PrincetonUniversity / PsyNeuLink

A block modeling system for cognitive neuroscience
https://psyneulink.org
Apache License 2.0
86 stars 31 forks source link

Intermittent failures in `test_parameter_optimization_ddm[LLVM-optuna_cmaes_sampler]` #2874

Open jvesely opened 9 months ago

jvesely commented 9 months ago

The test fails by selecting the wrong result ~3/100 times.

PRNG determinism in PECOptimizationFunction is done (in a hacky way) by replacing optuna's PRNG instance: psyneulink/core/components/functions/nonstateful/fitfunctions.py:802

                # We need to hook into Optuna's random number generator here so that we can allow PsyNeuLink's RNS to
                # determine the seed for Optuna's RNG. Pretty hacky unfortunately.
                opt_func._rng = np.random.RandomState(self.owner.initial_seed)

which is both insufficient and incorrect.

It is insufficient because it only works for instances of optuna.RandomSampler. However, this test uses CmaEsSampler. Moreover only 1 dimension of sampling is used and optuna switches to an embedded RandomSampler, which uses a different PRNG. CmaEsSampler is also using PRNG in a different member;

cmaes instantiates its PRNG in opt_func._cma_rng and the independent sampler PRNG is in opt_func._independent_sampler._rng.

The hacky assignment also causes issues when updating to optuna 3.4.0 and 3.5.0 since the numpy PRNG instance was moved to _rng.rng leading to the following error:

self._rng.rng.uniform(trans.bounds[:, 0], trans.bounds[:, 1])
E       AttributeError: 'numpy.random.mtrand.RandomState' object has no attribute 'rng'

The immediate solution to the intermittency is to instantiate optuna samplers with a fixed seed.

The hacky assignment of PRNG should also be removed. If using the same seed as parent OCM (self.owner.initial_seed) is required, the PECOptimizationFunction needs to instance new optuna samplers using the correct seed.

davidt0x commented 9 months ago

Hey @jvesely,

Yeah, I meant to revisit, thanks for catching it. I think I have worked out a better way with this method. The issue is that I want to allow users to pass in instantiated optuna samplers but the RandomState is created when the sampler is created. However, I didn't notice that they have a reseed_rng() method, so I can change the seed and call reseed_rng() to update the actual random state. I think this is cleaner approach. Though, now that I am thinking, if the user passed a seed to the sampler when instantiating it we should probably respect that seed over the PNL seed I guess. I have the proposed change here: https://github.com/PrincetonUniversity/PsyNeuLink/tree/fix_optuna_rng. What do you think?

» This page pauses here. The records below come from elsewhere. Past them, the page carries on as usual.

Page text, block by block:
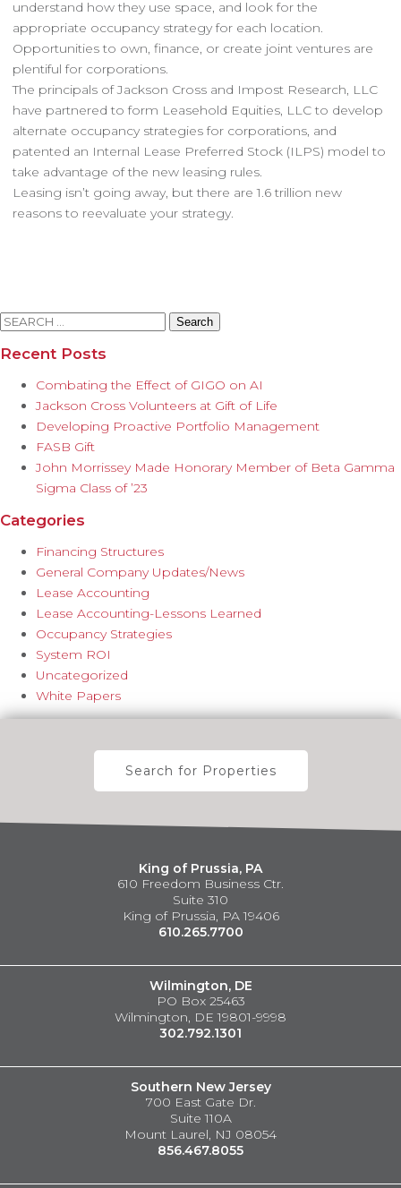
understand how they use space, and look for the
appropriate occupancy strategy for each location.
Opportunities to own, finance, or create joint ventures are
plentiful for corporations.
The principals of Jackson Cross and Impost Research, LLC
have partnered to form Leasehold Equities, LLC to develop
alternate occupancy strategies for corporations, and
patented an Internal Lease Preferred Stock (ILPS) model to
take advantage of the new leasing rules.
Leasing isn’t going away, but there are 1.6 trillion new
reasons to reevaluate your strategy.
Search
Recent Posts
Combating the Effect of GIGO on AI
Jackson Cross Volunteers at Gift of Life
Developing Proactive Portfolio Management
FASB Gift
John Morrissey Made Honorary Member of Beta Gamma
Sigma Class of ’23
Categories
Financing Structures
General Company Updates/News
Lease Accounting
Lease Accounting-Lessons Learned
Occupancy Strategies
System ROI
Uncategorized
White Papers
Search for Properties
King of Prussia, PA
610 Freedom Business Ctr.
Suite 310
King of Prussia, PA 19406
610.265.7700
Wilmington, DE
PO Box 25463
Wilmington, DE 19801-9998
302.792.1301
Southern New Jersey
700 East Gate Dr.
Suite 110A
Mount Laurel, NJ 08054
856.467.8055

Also, not sure this will fix the intermittent failure issue. Do you think that is what is causing this? I can't figure that one out for the life of me. Mainly because I can't reproduce locally at all.

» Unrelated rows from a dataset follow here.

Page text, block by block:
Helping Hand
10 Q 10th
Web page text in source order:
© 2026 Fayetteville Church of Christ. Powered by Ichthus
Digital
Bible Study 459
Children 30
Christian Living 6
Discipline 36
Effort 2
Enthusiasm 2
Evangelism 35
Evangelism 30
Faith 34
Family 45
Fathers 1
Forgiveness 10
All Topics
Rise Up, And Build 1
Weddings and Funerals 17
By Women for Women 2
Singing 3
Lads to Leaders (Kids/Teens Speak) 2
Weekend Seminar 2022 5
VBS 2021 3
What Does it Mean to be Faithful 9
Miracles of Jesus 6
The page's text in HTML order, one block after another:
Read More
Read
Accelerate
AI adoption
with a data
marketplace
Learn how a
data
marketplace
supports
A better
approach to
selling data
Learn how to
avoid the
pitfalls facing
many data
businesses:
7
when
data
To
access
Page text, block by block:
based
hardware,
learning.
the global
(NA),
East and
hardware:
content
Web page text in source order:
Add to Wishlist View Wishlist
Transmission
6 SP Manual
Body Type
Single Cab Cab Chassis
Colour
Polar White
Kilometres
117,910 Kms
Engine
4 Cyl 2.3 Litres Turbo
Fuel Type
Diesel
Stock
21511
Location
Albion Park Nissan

davidt0x commented 9 months ago

Oh, I just saw your closed PR where you say fixing the seed issue did fix the intermittent failures. Can you test the above approach where the RNG is reseeded when using the PNL seed? Are you just running the test 100 times?

jvesely commented 9 months ago

I don't see how calling reseed_rng helps here. The implementation is not reading the seed from anywhere [0,1]. The only way I found to set a custom seed is in the sampler constructor.

Yeah:

for i in `seq 100`; do echo $i; pytest -k cmaes tests/composition/test_parameterestimationcomposition.py -n0; done | tee pec.out

showed 3 failures in initial testing.

[0] https://github.com/optuna/optuna/blob/master/optuna/samplers/_random.py#L43 [1] https://github.com/optuna/optuna/blob/master/optuna/samplers/_cmaes.py#L363

davidt0x commented 9 months ago

Oh your right, I figured it cached the seed. Well, maybe we will just have to settle for something like a warning message when seed is passed to PEC with an Optuna sampler that states that the seed needs to be specified on the sampler as well to get deterministic behavior. Anyway, thanks for figuring this all out!

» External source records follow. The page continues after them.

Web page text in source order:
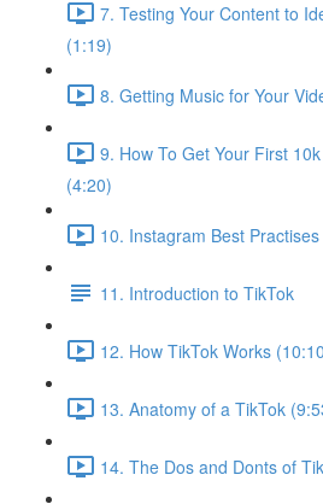
7. Testing Your Content to
(1:19)
8. Getting Music for Your
9. How To Get Your First
(4:20)
10. Instagram Best
11. Introduction to TikTok
12. How TikTok Works
13. Anatomy of a TikTok
14. The Dos and Donts of
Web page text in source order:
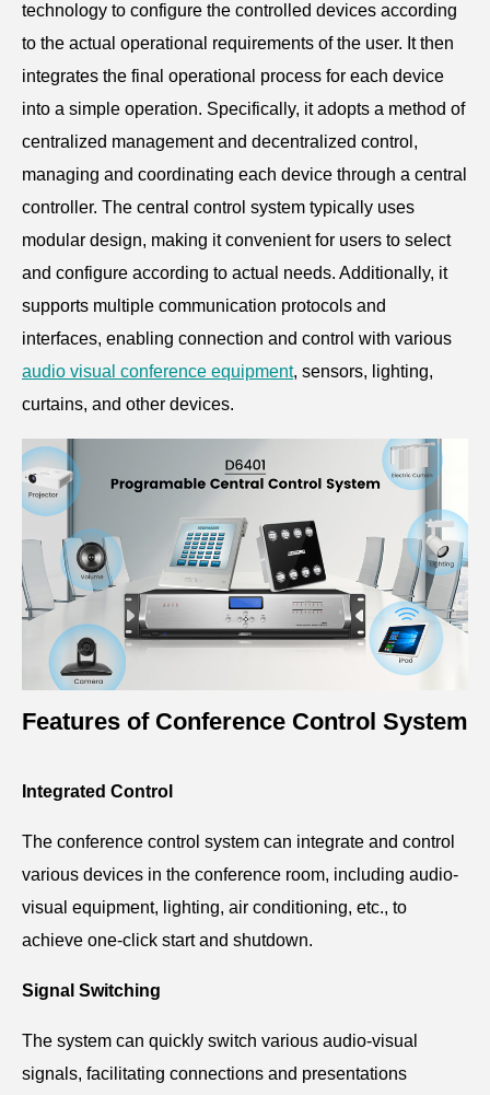
technology to configure the controlled devices according
to the actual operational requirements of the user. It then
integrates the final operational process for each device
into a simple operation. Specifically, it adopts a method of
centralized management and decentralized control,
managing and coordinating each device through a central
controller. The central control system typically uses
modular design, making it convenient for users to select
and configure according to actual needs. Additionally, it
supports multiple communication protocols and
interfaces, enabling connection and control with various
audio visual conference equipment, sensors, lighting,
curtains, and other devices.
Features of Conference Control System
Integrated Control
The conference control system can integrate and control
various devices in the conference room, including audio-
visual equipment, lighting, air conditioning, etc., to
achieve one-click start and shutdown.
Signal Switching
The system can quickly switch various audio-visual
signals, facilitating connections and presentations

jvesely commented 9 months ago

Oh your right, I figured it cached the seed. Well, maybe we will just have to settle for something like a warning message when seed is passed to PEC with an Optuna sampler that states that the seed needs to be specified on the sampler as well to get deterministic behavior. Anyway, thanks for figuring this all out!

to make things more interesting CmaEs sampler reseeds the PRNG regularly, so it looks like we have very little control over the random sequences unless we want to restrict allowed samplers to those that can be hacked around.

I'll leave this issue open to do something about the

opt_func._rng = np.random.RandomState(self.owner.initial_seed)

line. I think it can just be removed since it only works for RandomSampler, and even for that it breaks in optuna 3.4.0/3.5.0.